The Vagus Nerve Oil, for instance, is an aromatherapy-focused product with a concentrated essential oil blend designed to be applied to pulse points. Products like this are the ones to be most cautious about. Aromatherapy oils are used at higher concentrations than the trace amounts of rosemary leaf extract you might find as an antioxidant preservative in a body oil.
There’s an important distinction here: rosemary leaf extract used at low levels as a natural preservative (as in the Undaria Algae Body Oil) is very different from rosemary essential oil used as a primary active ingredient. The extract in a body oil scored a low 2 out of 10 on EWG’s safety database, with only minor notes about potential skin sensitivity. A concentrated essential oil blend is a different conversation entirely.

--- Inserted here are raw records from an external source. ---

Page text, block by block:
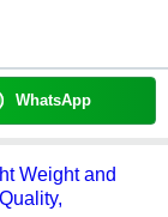
WhatsApp
Weight and
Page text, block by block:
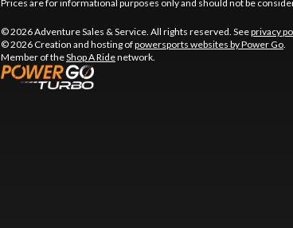
Prices are for informational purposes only and should not be
© 2026 Adventure Sales & Service. All rights reserved. Seeprivacy
© 2026 Creation and hosting ofpowersports websites by Power Go
Member of theShop A Ridenetwork.

Which OSEA Products Are Commonly Considered Safe
Independent reviewers who screen skincare ingredients for pregnancy safety have evaluated the OSEA line product by product. A significant number of their products pass standard pregnancy criteria. The products that tend to get the green light share a few traits: they rely on plant oils and seaweed as their base, use minimal or no essential oils, and skip any active ingredients on the pregnancy-avoid list.
- Fragrance-free options are your safest bet. The Undaria Algae Body Oil in its fragrance-free version, for example, contains only plant oils, seaweed powder, and natural antioxidants like vitamin E.

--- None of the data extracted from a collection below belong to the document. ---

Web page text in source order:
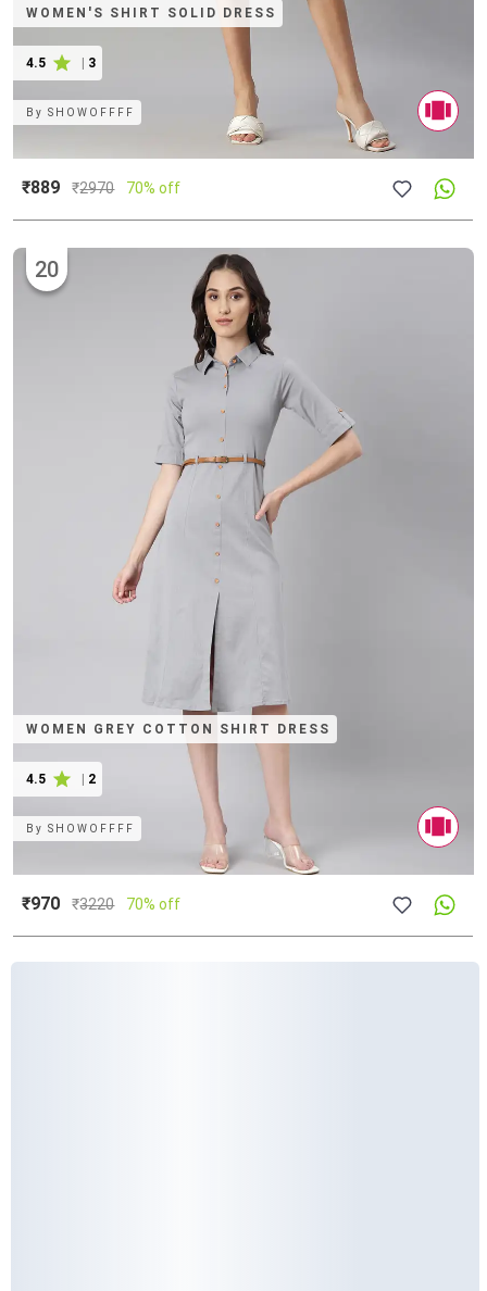
WOMEN'S SHIRT SOLID DRESS
4.5 | 3
BySHOWOFFFF
₹889 ₹2970 70% off
WOMEN GREY COTTON SHIRT DRESS
4.5 2
20
BySHOWOFFFF
₹970 ₹3220 70% off

- Simple moisturizers and cleansers that use seaweed and hyaluronic acid without layering in essential oil blends are typically fine.
- Products with active essential oil blends, particularly those marketed for aromatherapy or stress relief, are the ones to set aside until after pregnancy.
Ingredients to Screen For
When evaluating any specific OSEA product, scan the ingredient list for a few things. Essential oils will usually appear by their botanical names: look for words ending in “oil” preceded by a plant name, especially rosemary, clary sage, juniper, cinnamon, or thyme. Small amounts of rosemary extract used as a preservative (listed as Rosmarinus officinalis leaf extract) are generally considered low-risk and appear in countless clean beauty products, including those marketed for pregnancy.

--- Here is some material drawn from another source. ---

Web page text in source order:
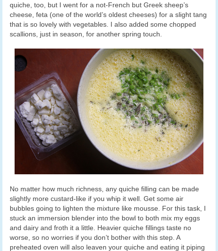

Salicylic acid is another ingredient to watch for in any skincare line, though OSEA doesn’t prominently feature it. Their formulations lean toward gentle, non-exfoliating products, which works in your favor during pregnancy.
If you’re choosing between the scented and unscented version of any OSEA product, go unscented. Natural fragrance in clean beauty almost always means essential oils, and removing that variable simplifies the safety question considerably.
A Practical Approach
The most cautious strategy is to stick with OSEA’s simpler, fragrance-free formulations during pregnancy and save the aromatherapy and essential oil products for later. For face care, the seaweed concentration in a daily moisturizer or serum is small enough that iodine absorption is not a realistic concern for most people. For body care, the fragrance-free body oil is a straightforward choice with a clean ingredient profile.
If you’re in your first trimester and feeling especially cautious, that’s the time to be pickiest. The first trimester is when fetal development is most sensitive to outside influences, and it’s when most dermatologists recommend the strictest ingredient screening. By the second and third trimesters, the risk window for most topical ingredients narrows, though it’s still smart to avoid anything you wouldn’t have started using in the first place.
OSEA as a brand sits comfortably in the “cleaner than most” category, which is why it comes up so often in pregnancy skincare discussions. It’s not a blanket yes or no. It’s a line where most products are fine, a few need scrutiny, and the fragrance-free options make the decision easy.